── Available records

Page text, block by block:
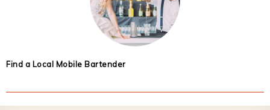
Find a Local Mobile Bartender
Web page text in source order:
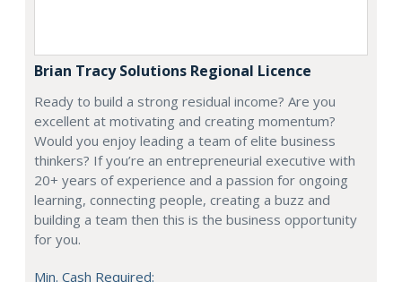
Brian Tracy Solutions Regional Licence
Ready to build a strong residual income? Are you
excellent at motivating and creating momentum?
Would you enjoy leading a team of elite business
thinkers? If you’re an entrepreneurial executive with
20+ years of experience and a passion for ongoing
learning, connecting people, creating a buzz and
building a team then this is the business opportunity
for you.
Min. Cash Required:
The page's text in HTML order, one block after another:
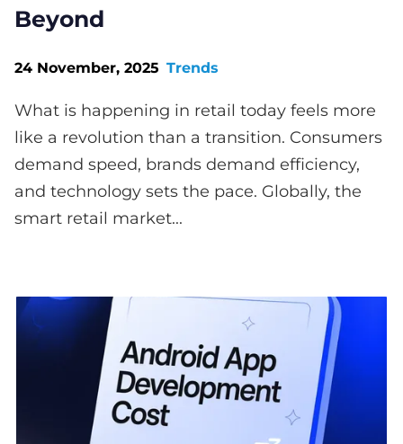
Beyond
24 November, 2025 Trends
What is happening in retail today feels more
like a revolution than a transition. Consumers
demand speed, brands demand efficiency,
and technology sets the pace. Globally, the
smart retail market...
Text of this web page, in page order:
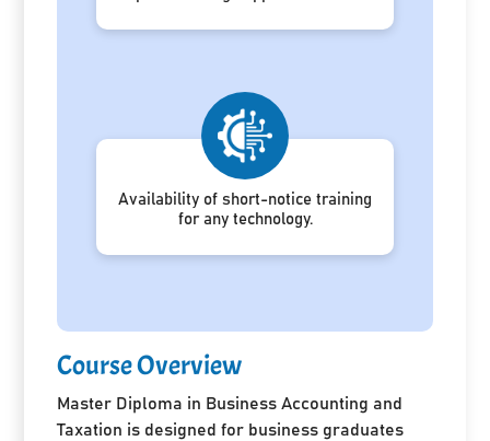
Availability of short-notice training
for any technology.
Course Overview
Master Diploma in Business Accounting and
Taxation is designed for business graduates
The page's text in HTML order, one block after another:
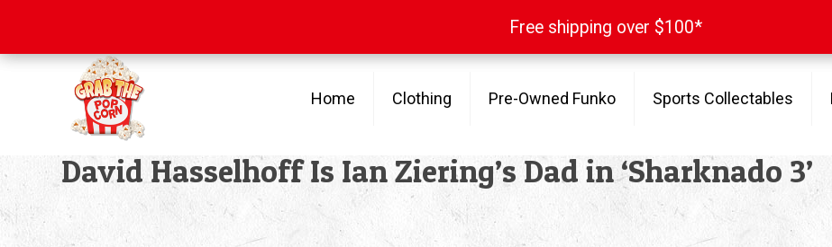
Home Clothing Pre-Owned Funko Sports Collectables
David Hasselhoff Is Ian Ziering’s Dad in ‘Sharknado 3’
Free shipping over $100*
Free shipping over $100*
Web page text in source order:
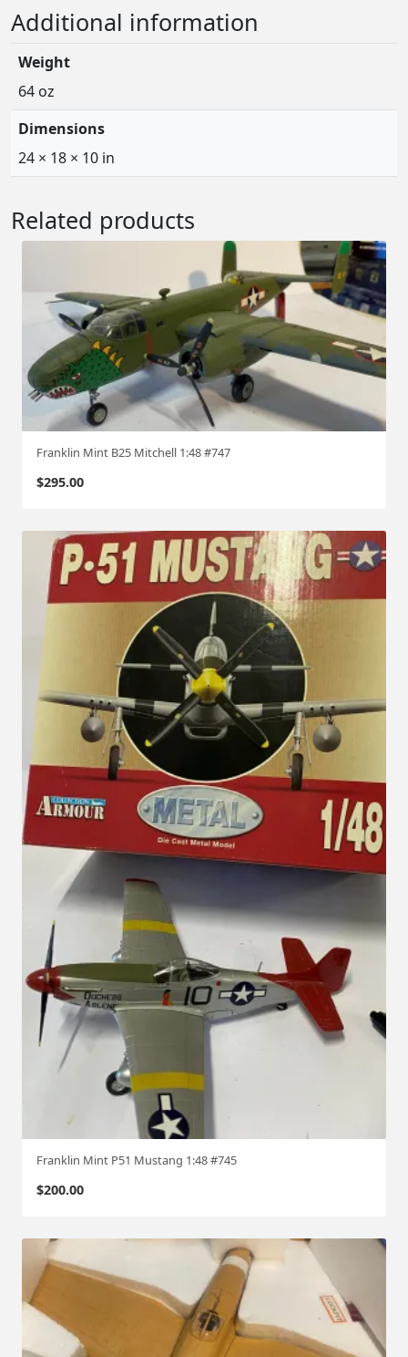
Additional information
Weight
64 oz
Dimensions
24 × 18 × 10 in
Related products
Franklin Mint B25 Mitchell 1:48 #747
$295.00
Franklin Mint P51 Mustang 1:48 #745
$200.00
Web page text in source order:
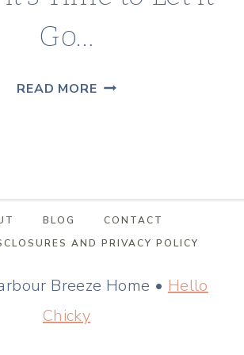
Go…
READ MOREWHEN
IT
GO…
BLOG
CONTACT
AND PRIVACY POLICY
Breeze Home • Hello
Chicky
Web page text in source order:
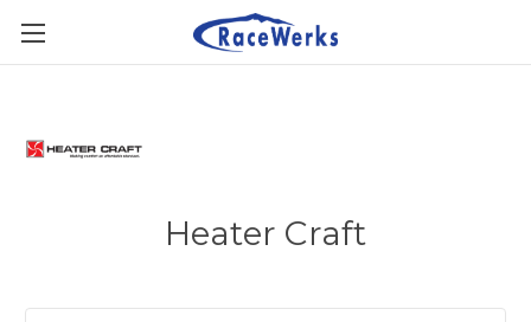
Heater Craft

────

What is needed:
The copy must include every record exactly and none of the pictures.

Result:
Page text, block by block:
Find a Local Mobile Bartender
Web page text in source order:
Brian Tracy Solutions Regional Licence
Ready to build a strong residual income? Are you
excellent at motivating and creating momentum?
Would you enjoy leading a team of elite business
thinkers? If you’re an entrepreneurial executive with
20+ years of experience and a passion for ongoing
learning, connecting people, creating a buzz and
building a team then this is the business opportunity
for you.
Min. Cash Required:
The page's text in HTML order, one block after another:
Beyond
24 November, 2025 Trends
What is happening in retail today feels more
like a revolution than a transition. Consumers
demand speed, brands demand efficiency,
and technology sets the pace. Globally, the
smart retail market...
Text of this web page, in page order:
Availability of short-notice training
for any technology.
Course Overview
Master Diploma in Business Accounting and
Taxation is designed for business graduates
The page's text in HTML order, one block after another:
Home Clothing Pre-Owned Funko Sports Collectables
David Hasselhoff Is Ian Ziering’s Dad in ‘Sharknado 3’
Free shipping over $100*
Free shipping over $100*
Web page text in source order:
Additional information
Weight
64 oz
Dimensions
24 × 18 × 10 in
Related products
Franklin Mint B25 Mitchell 1:48 #747
$295.00
Franklin Mint P51 Mustang 1:48 #745
$200.00
Web page text in source order:
Go…
READ MOREWHEN
IT
GO…
BLOG
CONTACT
AND PRIVACY POLICY
Breeze Home • Hello
Chicky
Web page text in source order:
Heater Craft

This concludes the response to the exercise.